Assigned task: The answer must be one number: how many lines in the records below contain the word "move".

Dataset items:
- - - - -
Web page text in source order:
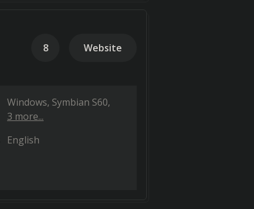
8 Website
Windows Symbian S60
3 more...
English
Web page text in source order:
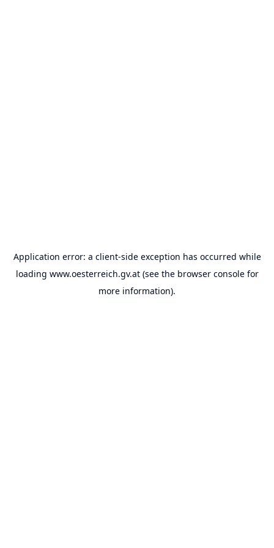
Application error: a client-side exception has occurred while
loading www.oesterreich.gv.at(see the browser consolefor
more information).
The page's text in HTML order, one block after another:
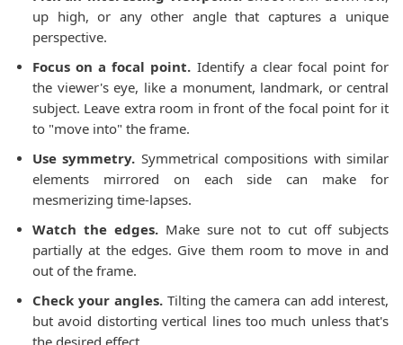
up high, or any other angle that captures a unique
perspective.
Focus on a focal point. Identify a clear focal point for
the viewer's eye, like a monument, landmark, or central
subject. Leave extra room in front of the focal point for it
to "move into" the frame.
Use symmetry. Symmetrical compositions with similar
elements mirrored on each side can make for
mesmerizing time-lapses.
Watch the edges.Make sure not to cut off subjects
partially at the edges. Give them room to move in and
out of the frame.
Check your angles.Tilting the camera can add interest,
but avoid distorting vertical lines too much unless that's
the desired effect.
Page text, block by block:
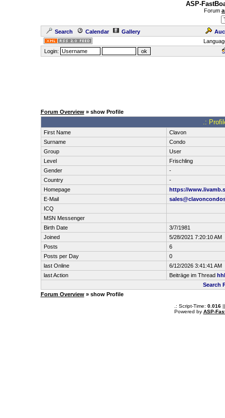
ASP-
Forum
Search Calendar Gallery
Login:
Forum Overview» show Profile
.:
First Name
Clavon
Surname
Condo
Group
User
Level
Frischling
Gender
-
Country
-
Homepage
https://
E-Mail
ICQ
MSN Messenger
Birth Date
3/7/1981
Joined
5/28/2021 7:20:10 AM
Posts
6
Posts per Day
0
last Online
6/12/2026 3:41:41 AM
last Action
Beiträge im Thread
Search
Forum Overview» show Profile
.: Script-Time: 0.016||
Powered by ASP-
- - - - -
Solution to this problem: 2